Este umbral constituye por su función misma una suerte de “andén interno” al que llegan —o del que parten— esos seis o siete taxis que tienen como recorrido regular el trayecto entre la estación y la parada de la Plaza Mitre — frente al Hotel de las Naciones, en la vereda misma del kiosco de Piriti. Desde allí viajan esos coches de plaza (el Siam Di Tella de Touzet, el Chevrolet 38 de Belesía, el Ford 40 de Lafont) hasta las enormes puertas de madera y vidrio pintadas de azul marino que se abren en el frente de la edificación inglesa de la estación, para que el pasajero ingrese y se dirija hacia el orbe.

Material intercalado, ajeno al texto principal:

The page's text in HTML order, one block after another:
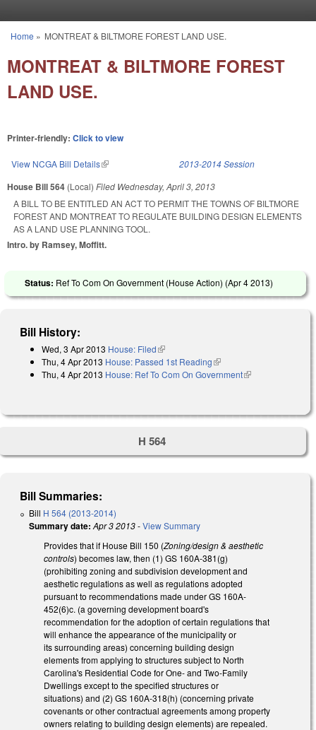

Mujeres acceden a la playa en sus automóviles y frenan bruscamente para dejar frente al escalón a los maridos que viajan. Hombres abren las puertas de sus coches lustrados para dejar a la mujer con un par de amigas —quienes viajan a comprar un vestido en la Avenida Santa Fe, en un viaje breve de ida y vuelta en el día. Tal vez, una vez allá en Buenos Aires, detendrán su trajín tan sólo uno o dos minutos en la oficina de Teléfonos del Estado de Maipú y Avenida Corrientes para llamar a Baradero e informar a sus respectivos maridos o novios “Llegué bien, querido”, y colgar rápidamente —porque la llamada a larga distancia desde una cabina telefónica pública no es nada barata. 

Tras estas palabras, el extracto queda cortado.